Here’s an interesting rexexp that came up recently:
r"\d+\s+"
What’s the big deal? Run it with .match() and it returns “almost instantly” even if the target string doesn’t match.
Bur run it with .search() on a string like "5" * N (which can’t suicceed) , and it takes time quadratic in N to fail. But N has to be in the thousands before this becomes very noticeable.
I don’t believe I’ve ever seen a discussion of this kind of failure mode. I’ll leave it to you to figure out why it happens ![]()
This is not a case of “catastrophic backtracking” (which consumes time exponential in N to fail to match), it’s just a consequence of how .search() works. There appears to be nothing you can do to the regexp to make it fast in all cases. Using possessive \d++ instead does speed it quite a bit, but it’s still quadratic time.

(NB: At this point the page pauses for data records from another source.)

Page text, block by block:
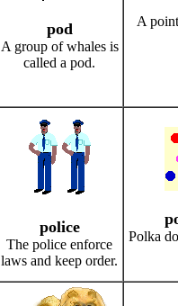
pod
A group of whales is
called a pod.
A
police
The police enforce
laws and keep order.
Polka
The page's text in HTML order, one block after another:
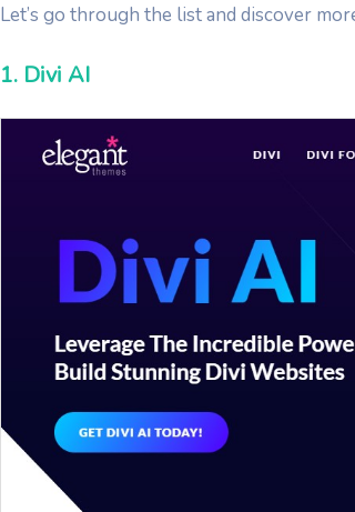
Let’s go through the list and discover
1. Divi AI
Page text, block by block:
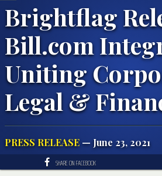
Brightflag
Bill.com
Uniting
Legal &
PRESS RELEASE — June 23, 2021
SHARE ON FACEBOOK
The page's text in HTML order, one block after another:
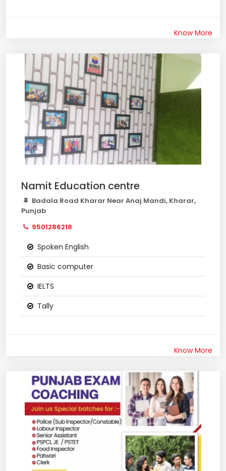
Know More
Namit Education centre
Badala Road Kharar Near Anaj Mandi, Kharar,
Punjab
9501286218
Spoken English
Basic computer
IELTS
Tally
Know More
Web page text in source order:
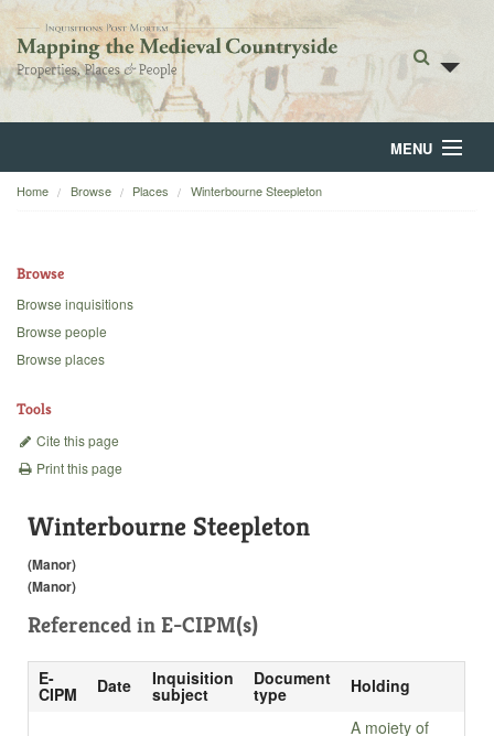
MENU
Home
Backgrounds
Home Browse Places Winterbourne Steepleton
Browse
Browse inquisitions
Browse people
Browse places
Tools
Cite this page
Print this page
Winterbourne Steepleton
(Manor)
(Manor)
Referenced in E-CIPM(s)
E-
CIPM Date Inquisition
subject
Document
type Holding
A moiety of
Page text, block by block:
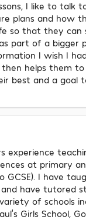
I like to talk
plans and how
so that they can
part of a bigger
I wish I
then helps them
best and a goal
experience
at primary
GCSE). I have
and have tutored
of schools
Girls School,
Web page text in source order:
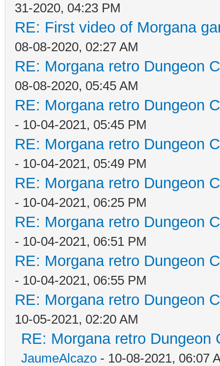
31-2020, 04:23 PM
RE: First video of Morgana
08-08-2020, 02:27 AM
RE: Morgana retro Dungeon
08-08-2020, 05:45 AM
RE: Morgana retro Dungeon
- 10-04-2021, 05:45 PM
RE: Morgana retro Dungeon
- 10-04-2021, 05:49 PM
RE: Morgana retro Dungeon
- 10-04-2021, 06:25 PM
RE: Morgana retro Dungeon
- 10-04-2021, 06:51 PM
RE: Morgana retro Dungeon
- 10-04-2021, 06:55 PM
RE: Morgana retro Dungeon
10-05-2021, 02:20 AM
RE: Morgana retro Dungeon
JaumeAlcazo - 10-08-2021, 06:07
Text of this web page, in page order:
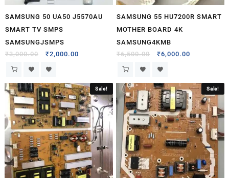
SAMSUNG 50 UA50 J5570AU
SMART TV SMPS
SAMSUNGJSMPS
₹3,000.00 ₹2,000.00
SAMSUNG 55 HU7200R SMART
MOTHER BOARD 4K
SAMSUNG4KMB
₹6,500.00 ₹6,000.00
Sale! Sale!
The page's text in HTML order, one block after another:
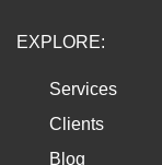
EXPLORE:
Services
Clients
Blog
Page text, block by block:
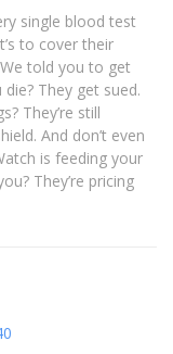
single blood test
to cover their
told you to get
They get sued.
They’re still
And don’t even
is feeding your
They’re pricing
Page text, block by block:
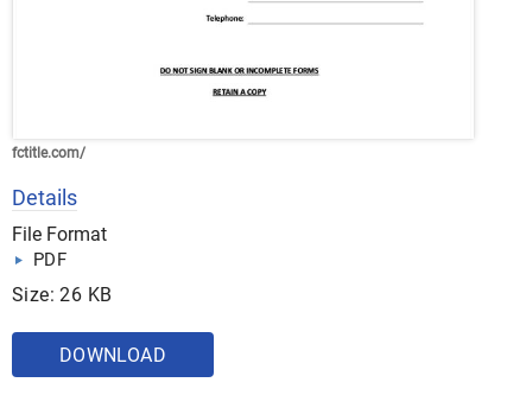
fctitle.com/
Details
File Format
PDF
Size: 26 KB
DOWNLOAD
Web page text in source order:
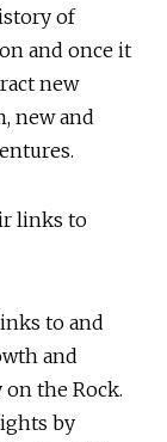
of
and once it
new
new and
links to
to and
and
the Rock.
by
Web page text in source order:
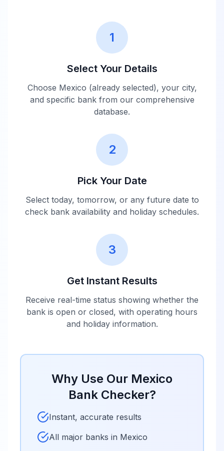
1
Select Your Details
Choose Mexico (already selected), your city,
and specific bank from our comprehensive
database.
2
Pick Your Date
Select today, tomorrow, or any future date to
check bank availability and holiday schedules.
3
Get Instant Results
Receive real-time status showing whether the
bank is open or closed, with operating hours
and holiday information.
Why Use Our Mexico
Bank Checker?
Instant, accurate results
All major banks in Mexico
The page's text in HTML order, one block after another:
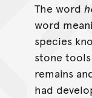
The word
word
species
stone
remains
had
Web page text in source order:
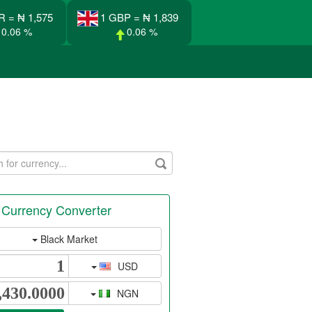
= ₦ 1,575
0.06 %
1 GBP = ₦ 1,839
0.06 %
Converter
Black Market
USD
NGN
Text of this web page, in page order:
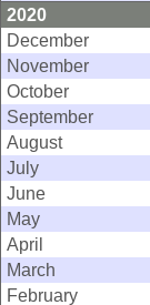
2020
December
November
October
September
August
July
June
May
April
March
February
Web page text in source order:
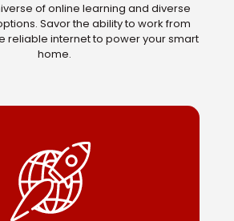
of online learning and diverse
Savor the ability to work from
reliable internet to power your smart
home.
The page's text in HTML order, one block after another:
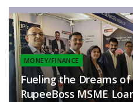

Also true under the very capable regex extension module, which is immune to many ways to try to provoke exponential time behavior. It’s no faster in this case than the core’s re module.
Personally, I almost always use “match” instead of “search”. But then I don’t use regexps to try to do “too much” at a time. I use it more like a flexible lexer, to pick off “the next” token in an input string, typically passing a “start index” argument too to a compiled pattern.
Deprecating match would just annoy people like me a lot ![]()